» What you have to do: Write the entries out exactly. Any images they hold stay out of the copy.

» Materials provided:

↓↓↓

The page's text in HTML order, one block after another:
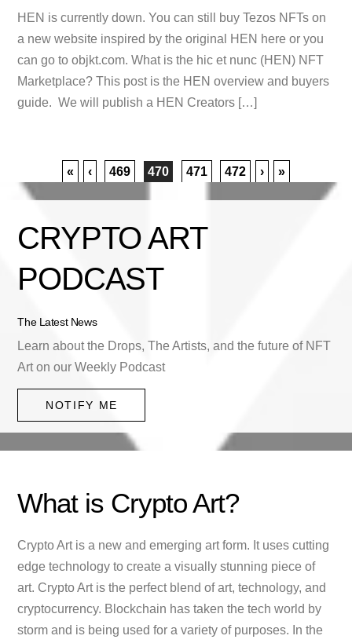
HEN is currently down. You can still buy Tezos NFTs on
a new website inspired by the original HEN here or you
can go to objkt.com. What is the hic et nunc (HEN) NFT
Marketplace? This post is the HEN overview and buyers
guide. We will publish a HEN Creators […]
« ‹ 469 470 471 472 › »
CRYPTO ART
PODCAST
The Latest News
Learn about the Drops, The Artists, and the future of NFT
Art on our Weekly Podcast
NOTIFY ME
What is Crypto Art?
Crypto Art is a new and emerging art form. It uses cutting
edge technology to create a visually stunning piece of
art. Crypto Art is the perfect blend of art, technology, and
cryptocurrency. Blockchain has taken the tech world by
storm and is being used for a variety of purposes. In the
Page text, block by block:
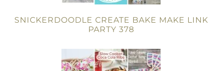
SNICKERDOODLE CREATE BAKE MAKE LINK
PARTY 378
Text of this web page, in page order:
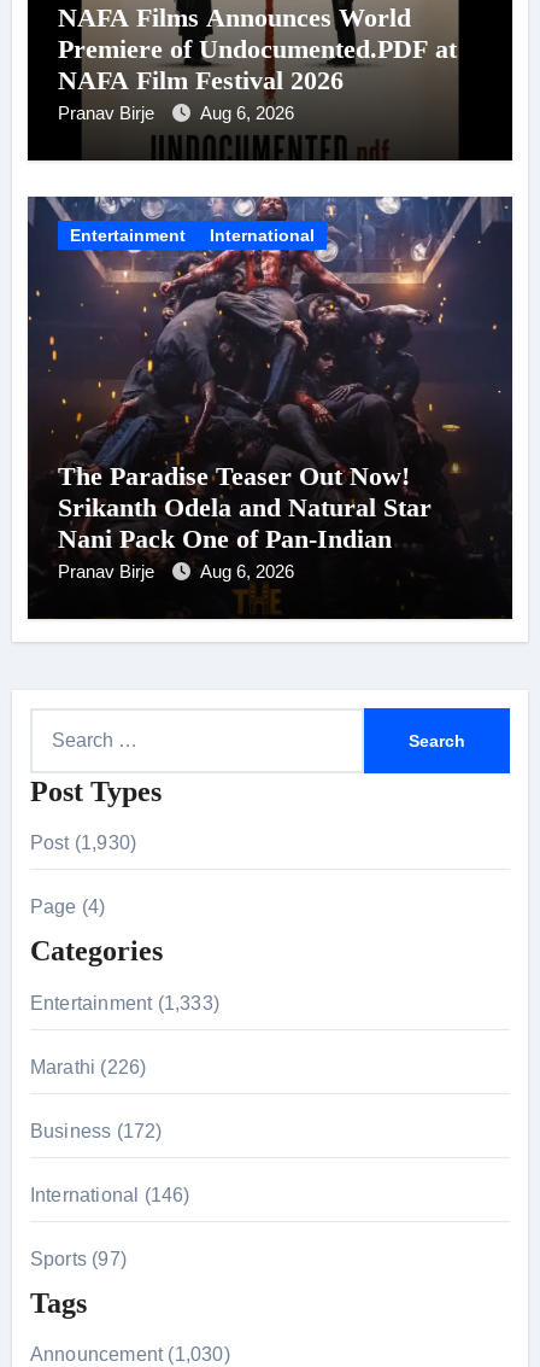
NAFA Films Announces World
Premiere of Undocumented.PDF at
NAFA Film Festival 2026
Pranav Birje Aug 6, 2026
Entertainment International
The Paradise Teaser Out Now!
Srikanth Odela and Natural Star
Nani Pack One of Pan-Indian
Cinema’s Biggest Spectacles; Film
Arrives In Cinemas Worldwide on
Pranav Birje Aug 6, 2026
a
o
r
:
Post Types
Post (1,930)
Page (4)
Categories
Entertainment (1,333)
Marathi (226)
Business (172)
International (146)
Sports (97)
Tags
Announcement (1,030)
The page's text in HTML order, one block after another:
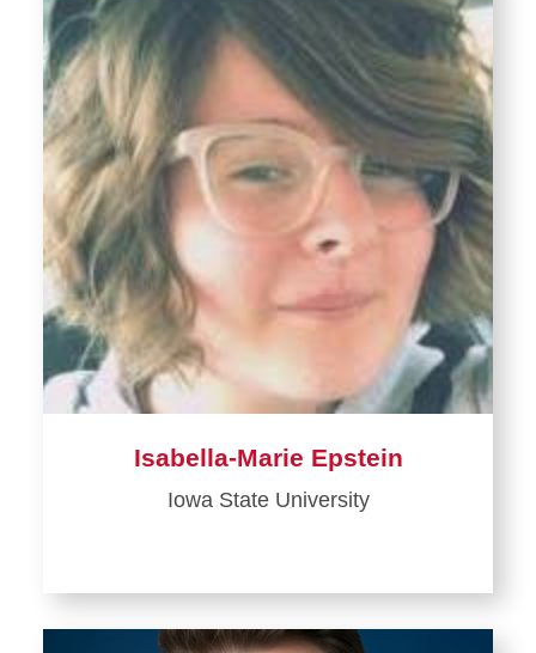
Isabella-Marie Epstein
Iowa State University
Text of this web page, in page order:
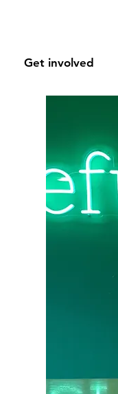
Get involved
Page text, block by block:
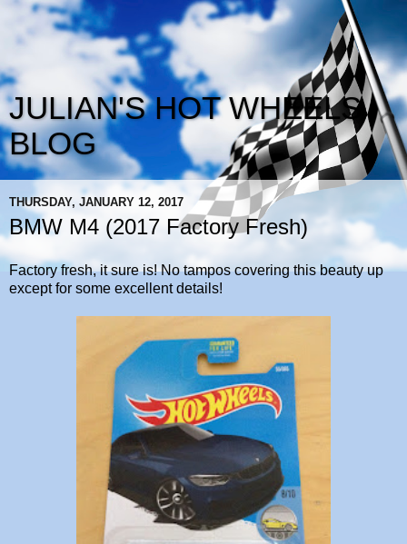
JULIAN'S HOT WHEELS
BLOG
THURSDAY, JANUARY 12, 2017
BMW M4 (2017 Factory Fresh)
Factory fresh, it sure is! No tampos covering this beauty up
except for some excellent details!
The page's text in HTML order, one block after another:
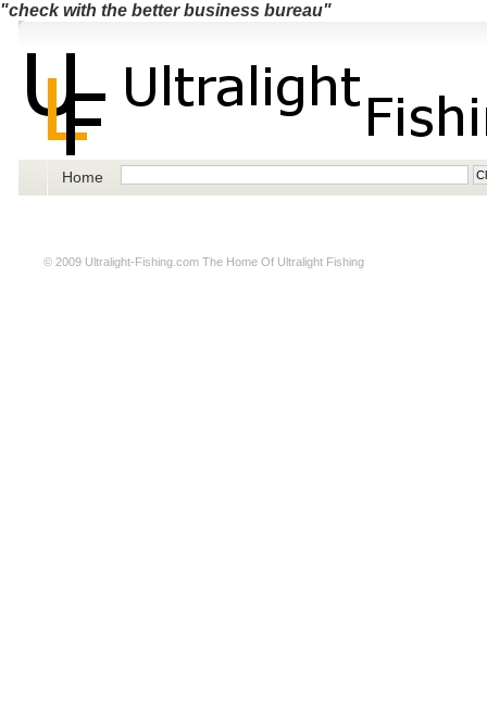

↑↑↑

» Solution below:
The page's text in HTML order, one block after another:
HEN is currently down. You can still buy Tezos NFTs on
a new website inspired by the original HEN here or you
can go to objkt.com. What is the hic et nunc (HEN) NFT
Marketplace? This post is the HEN overview and buyers
guide. We will publish a HEN Creators […]
« ‹ 469 470 471 472 › »
CRYPTO ART
PODCAST
The Latest News
Learn about the Drops, The Artists, and the future of NFT
Art on our Weekly Podcast
NOTIFY ME
What is Crypto Art?
Crypto Art is a new and emerging art form. It uses cutting
edge technology to create a visually stunning piece of
art. Crypto Art is the perfect blend of art, technology, and
cryptocurrency. Blockchain has taken the tech world by
storm and is being used for a variety of purposes. In the
Page text, block by block:
SNICKERDOODLE CREATE BAKE MAKE LINK
PARTY 378
Text of this web page, in page order:
NAFA Films Announces World
Premiere of Undocumented.PDF at
NAFA Film Festival 2026
Pranav Birje Aug 6, 2026
Entertainment International
The Paradise Teaser Out Now!
Srikanth Odela and Natural Star
Nani Pack One of Pan-Indian
Cinema’s Biggest Spectacles; Film
Arrives In Cinemas Worldwide on
Pranav Birje Aug 6, 2026
a
o
r
:
Post Types
Post (1,930)
Page (4)
Categories
Entertainment (1,333)
Marathi (226)
Business (172)
International (146)
Sports (97)
Tags
Announcement (1,030)
The page's text in HTML order, one block after another:
Isabella-Marie Epstein
Iowa State University
Text of this web page, in page order:
Get involved
Page text, block by block:
JULIAN'S HOT WHEELS
BLOG
THURSDAY, JANUARY 12, 2017
BMW M4 (2017 Factory Fresh)
Factory fresh, it sure is! No tampos covering this beauty up
except for some excellent details!
The page's text in HTML order, one block after another:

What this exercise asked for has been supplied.